Your 'spouse' includes another person (whether of the same sex or opposite sex) who:
- you were in a relationship with that was registered under a prescribed state or territory law,
- although not legally married to you, lived with you on a genuine domestic basis in a relationship as a couple.
Statutory accounting period
A statutory accounting period is the period used to determine the attributable income of a CFC.
Tainted income includes passive income, tainted sales income and tainted services income.
Tainted rental income
Tainted rental income includes rental income of a CFC where:
- land is leased to an associate or the rent is paid by an associate, or
- land is leased by a lessor company not resident in the same country as the land, or
- the land is leased by a lessor company which is resident in the same country as the land, and the lessor does not carry out substantial management activities in relation to the leased land.
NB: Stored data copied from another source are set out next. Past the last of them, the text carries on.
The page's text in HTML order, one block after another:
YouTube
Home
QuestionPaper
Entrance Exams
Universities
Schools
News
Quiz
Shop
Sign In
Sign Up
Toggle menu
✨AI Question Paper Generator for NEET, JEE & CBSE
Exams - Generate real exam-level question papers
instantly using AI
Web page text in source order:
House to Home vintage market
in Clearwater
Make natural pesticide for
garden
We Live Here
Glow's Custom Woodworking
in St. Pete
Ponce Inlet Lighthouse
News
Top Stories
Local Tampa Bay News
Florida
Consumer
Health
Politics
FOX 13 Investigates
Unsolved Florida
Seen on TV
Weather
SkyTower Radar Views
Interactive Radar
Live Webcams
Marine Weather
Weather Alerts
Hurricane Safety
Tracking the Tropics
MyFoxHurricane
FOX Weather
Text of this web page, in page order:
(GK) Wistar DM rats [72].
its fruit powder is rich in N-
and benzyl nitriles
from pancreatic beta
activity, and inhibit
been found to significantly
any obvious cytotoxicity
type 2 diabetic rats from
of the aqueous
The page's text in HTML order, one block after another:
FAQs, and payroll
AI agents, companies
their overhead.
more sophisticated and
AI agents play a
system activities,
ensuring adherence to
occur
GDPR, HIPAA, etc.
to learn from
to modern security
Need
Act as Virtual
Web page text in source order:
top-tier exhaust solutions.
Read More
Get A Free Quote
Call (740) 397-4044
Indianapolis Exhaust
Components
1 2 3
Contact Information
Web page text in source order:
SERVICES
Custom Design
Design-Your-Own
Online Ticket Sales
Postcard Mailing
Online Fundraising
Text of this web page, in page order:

It can also include rental income from particular leases on ships, aircraft or cargo containers.
Tainted sales income
Tainted sales income is income of a CFC from the sale of goods purchased from or sold to:
- an associate who is an Australian resident, or
- an associate who is not an Australian resident but carries on business in Australia through a permanent establishment.
Tainted services income
Tainted services income is, in very broad terms, income derived from the provision of services by a CFC:
- to an Australian resident, or
- in connection with a permanent establishment in Australia.
Transfer is defined in broad terms. In relation to the transfer of property, it includes a disposal of property by assignment, creation of a trust or any other manner or the provision of property. For the transfer of services, it includes such concepts as allow, confer, give, grant, perform or provide.
Transfer pricing rules
Transfer pricing rules are contained in Division 13 of Part III of the Act. This Division seeks to impose 'arms-length' consideration in relation to the acquisition or supply of property (including services and rights to use intangible property) between Australians and non-residents where the agreement effectively shifts profits from Australia.
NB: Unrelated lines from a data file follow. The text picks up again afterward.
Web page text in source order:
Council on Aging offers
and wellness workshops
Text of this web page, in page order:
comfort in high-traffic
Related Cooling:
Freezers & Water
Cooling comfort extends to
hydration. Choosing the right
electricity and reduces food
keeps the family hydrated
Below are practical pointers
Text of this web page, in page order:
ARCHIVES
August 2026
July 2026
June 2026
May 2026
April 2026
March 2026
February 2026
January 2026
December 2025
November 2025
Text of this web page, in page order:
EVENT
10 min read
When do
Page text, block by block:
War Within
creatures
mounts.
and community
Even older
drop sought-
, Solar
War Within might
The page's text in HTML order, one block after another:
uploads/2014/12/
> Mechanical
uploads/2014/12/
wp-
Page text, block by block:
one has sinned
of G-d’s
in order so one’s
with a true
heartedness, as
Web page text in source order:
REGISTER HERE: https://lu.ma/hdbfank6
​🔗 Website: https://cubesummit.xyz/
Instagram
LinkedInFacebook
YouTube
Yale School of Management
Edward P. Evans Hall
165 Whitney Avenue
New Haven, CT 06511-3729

A non-resident trust to which a resident has made, or is deemed to have made, a transfer of property or services (Division 6AAA of Part III).
Transferor trust measures
The transferor trust measures deal with the accruals taxation of Australian residents who have directly or indirectly transferred value to a non-resident trust. Broadly, the rules operate to accruals tax the undistributed income of the trust.
Underlying tax means the amount by which the section 23AI part of a non-portfolio dividend would have been greater if no foreign tax had been paid by the company paying the dividend on the profits out of which that dividend is paid.
An unlisted country means a foreign country which is not a listed country.
Note: Unless specified otherwise, all references to legislation are to the Income Tax Assessment Act 1936.